> [Problem details]: Below are entries to be transcribed exactly; exclude the pictures from the copy.

> [Data entries]:
——

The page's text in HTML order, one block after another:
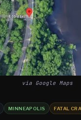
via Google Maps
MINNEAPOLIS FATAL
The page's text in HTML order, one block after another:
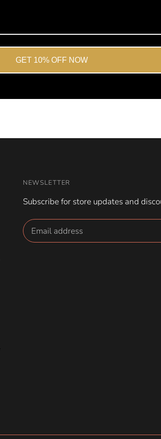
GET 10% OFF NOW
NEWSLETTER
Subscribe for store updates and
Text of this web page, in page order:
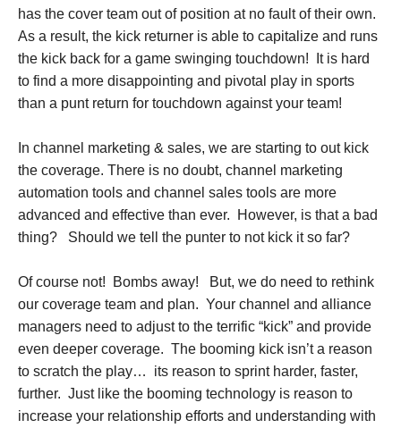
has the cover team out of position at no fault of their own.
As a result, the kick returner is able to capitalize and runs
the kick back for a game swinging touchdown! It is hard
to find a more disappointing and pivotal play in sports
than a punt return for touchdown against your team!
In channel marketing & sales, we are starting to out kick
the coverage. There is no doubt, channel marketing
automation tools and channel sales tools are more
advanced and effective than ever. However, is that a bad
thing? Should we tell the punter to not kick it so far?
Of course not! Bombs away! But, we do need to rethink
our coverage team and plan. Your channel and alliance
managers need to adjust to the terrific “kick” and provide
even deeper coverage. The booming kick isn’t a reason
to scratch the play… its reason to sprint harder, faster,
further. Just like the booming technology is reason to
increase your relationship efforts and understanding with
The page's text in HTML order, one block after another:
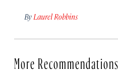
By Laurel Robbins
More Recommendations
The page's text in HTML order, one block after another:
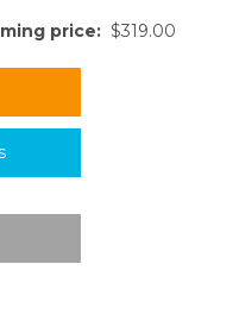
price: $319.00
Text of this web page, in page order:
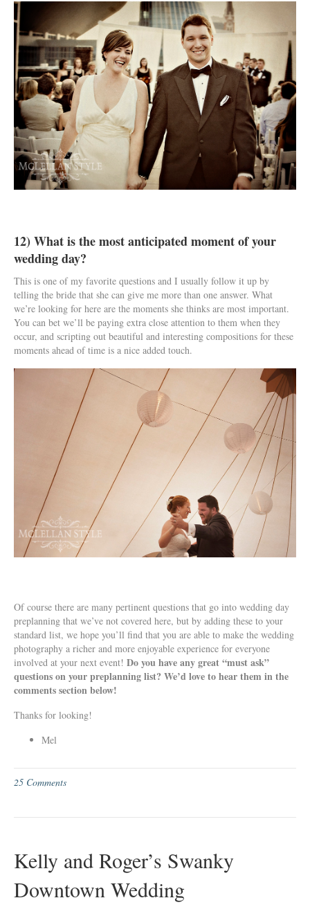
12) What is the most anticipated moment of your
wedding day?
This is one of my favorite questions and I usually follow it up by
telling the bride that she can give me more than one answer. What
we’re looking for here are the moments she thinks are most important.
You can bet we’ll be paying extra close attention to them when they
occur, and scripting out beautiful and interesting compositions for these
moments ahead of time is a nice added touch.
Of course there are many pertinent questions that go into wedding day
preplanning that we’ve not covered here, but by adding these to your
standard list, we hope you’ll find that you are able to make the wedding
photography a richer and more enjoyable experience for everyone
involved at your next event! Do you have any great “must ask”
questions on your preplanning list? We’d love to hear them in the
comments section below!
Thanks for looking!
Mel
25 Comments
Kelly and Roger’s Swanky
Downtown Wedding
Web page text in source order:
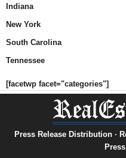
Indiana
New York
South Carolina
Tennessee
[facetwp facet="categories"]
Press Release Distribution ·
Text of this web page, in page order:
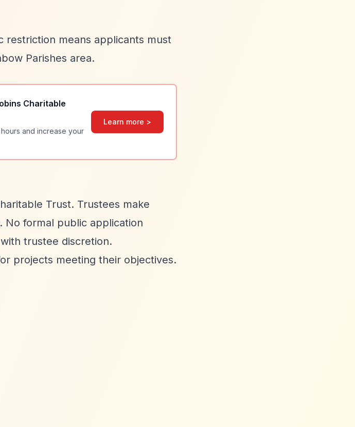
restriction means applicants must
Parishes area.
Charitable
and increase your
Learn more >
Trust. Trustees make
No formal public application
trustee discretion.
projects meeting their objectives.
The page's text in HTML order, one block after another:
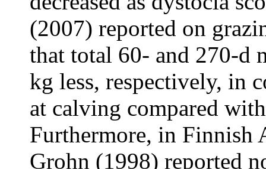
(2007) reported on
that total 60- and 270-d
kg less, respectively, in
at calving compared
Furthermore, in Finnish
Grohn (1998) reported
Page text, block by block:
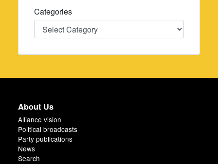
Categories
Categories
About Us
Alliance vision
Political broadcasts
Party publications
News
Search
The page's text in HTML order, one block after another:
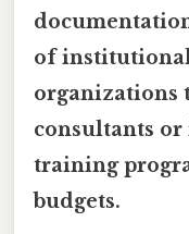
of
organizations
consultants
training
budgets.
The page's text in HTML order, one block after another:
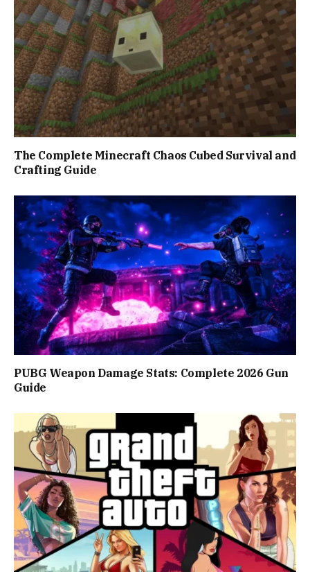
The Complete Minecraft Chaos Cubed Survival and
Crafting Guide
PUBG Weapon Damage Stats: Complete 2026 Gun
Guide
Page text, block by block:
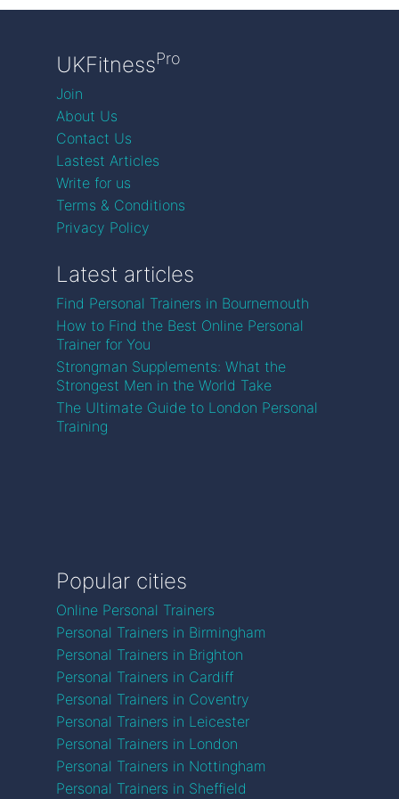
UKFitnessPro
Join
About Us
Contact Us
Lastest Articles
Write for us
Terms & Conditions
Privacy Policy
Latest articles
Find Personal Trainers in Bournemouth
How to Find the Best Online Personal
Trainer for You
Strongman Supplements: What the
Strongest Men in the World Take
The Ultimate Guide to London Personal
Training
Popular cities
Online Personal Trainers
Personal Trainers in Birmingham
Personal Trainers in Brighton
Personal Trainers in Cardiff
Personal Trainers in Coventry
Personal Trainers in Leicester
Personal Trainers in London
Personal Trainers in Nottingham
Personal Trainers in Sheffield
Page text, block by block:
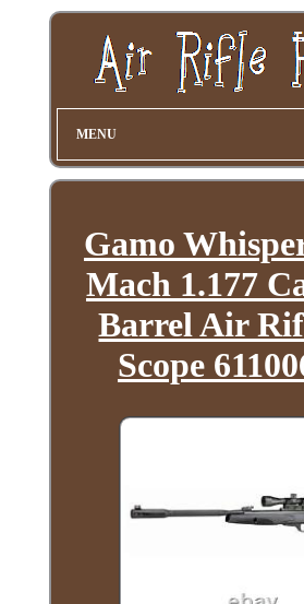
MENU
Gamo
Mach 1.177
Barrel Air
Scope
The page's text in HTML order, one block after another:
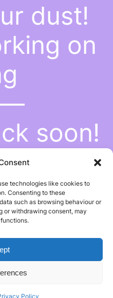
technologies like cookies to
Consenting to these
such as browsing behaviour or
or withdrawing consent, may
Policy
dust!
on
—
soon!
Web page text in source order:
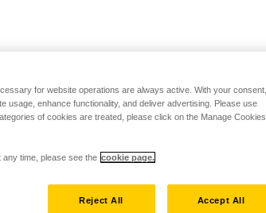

——

> [Solution below]:
The page's text in HTML order, one block after another:
via Google Maps
MINNEAPOLIS FATAL
The page's text in HTML order, one block after another:
GET 10% OFF NOW
NEWSLETTER
Subscribe for store updates and
Text of this web page, in page order:
has the cover team out of position at no fault of their own.
As a result, the kick returner is able to capitalize and runs
the kick back for a game swinging touchdown! It is hard
to find a more disappointing and pivotal play in sports
than a punt return for touchdown against your team!
In channel marketing & sales, we are starting to out kick
the coverage. There is no doubt, channel marketing
automation tools and channel sales tools are more
advanced and effective than ever. However, is that a bad
thing? Should we tell the punter to not kick it so far?
Of course not! Bombs away! But, we do need to rethink
our coverage team and plan. Your channel and alliance
managers need to adjust to the terrific “kick” and provide
even deeper coverage. The booming kick isn’t a reason
to scratch the play… its reason to sprint harder, faster,
further. Just like the booming technology is reason to
increase your relationship efforts and understanding with
The page's text in HTML order, one block after another:
By Laurel Robbins
More Recommendations
The page's text in HTML order, one block after another:
price: $319.00
Text of this web page, in page order:
12) What is the most anticipated moment of your
wedding day?
This is one of my favorite questions and I usually follow it up by
telling the bride that she can give me more than one answer. What
we’re looking for here are the moments she thinks are most important.
You can bet we’ll be paying extra close attention to them when they
occur, and scripting out beautiful and interesting compositions for these
moments ahead of time is a nice added touch.
Of course there are many pertinent questions that go into wedding day
preplanning that we’ve not covered here, but by adding these to your
standard list, we hope you’ll find that you are able to make the wedding
photography a richer and more enjoyable experience for everyone
involved at your next event! Do you have any great “must ask”
questions on your preplanning list? We’d love to hear them in the
comments section below!
Thanks for looking!
Mel
25 Comments
Kelly and Roger’s Swanky
Downtown Wedding
Web page text in source order:
Indiana
New York
South Carolina
Tennessee
[facetwp facet="categories"]
Press Release Distribution ·
Text of this web page, in page order:
restriction means applicants must
Parishes area.
Charitable
and increase your
Learn more >
Trust. Trustees make
No formal public application
trustee discretion.
projects meeting their objectives.
The page's text in HTML order, one block after another:
(2007) reported on
that total 60- and 270-d
kg less, respectively, in
at calving compared
Furthermore, in Finnish
Grohn (1998) reported
Page text, block by block:
Categories
Categories
About Us
Alliance vision
Political broadcasts
Party publications
News
Search
The page's text in HTML order, one block after another:
of
organizations
consultants
training
budgets.
The page's text in HTML order, one block after another:
The Complete Minecraft Chaos Cubed Survival and
Crafting Guide
PUBG Weapon Damage Stats: Complete 2026 Gun
Guide
Page text, block by block:
UKFitnessPro
Join
About Us
Contact Us
Lastest Articles
Write for us
Terms & Conditions
Privacy Policy
Latest articles
Find Personal Trainers in Bournemouth
How to Find the Best Online Personal
Trainer for You
Strongman Supplements: What the
Strongest Men in the World Take
The Ultimate Guide to London Personal
Training
Popular cities
Online Personal Trainers
Personal Trainers in Birmingham
Personal Trainers in Brighton
Personal Trainers in Cardiff
Personal Trainers in Coventry
Personal Trainers in Leicester
Personal Trainers in London
Personal Trainers in Nottingham
Personal Trainers in Sheffield
Page text, block by block:
MENU
Gamo
Mach 1.177
Barrel Air
Scope
The page's text in HTML order, one block after another:
technologies like cookies to
Consenting to these
such as browsing behaviour or
or withdrawing consent, may
Policy
dust!
on
—
soon!
Web page text in source order:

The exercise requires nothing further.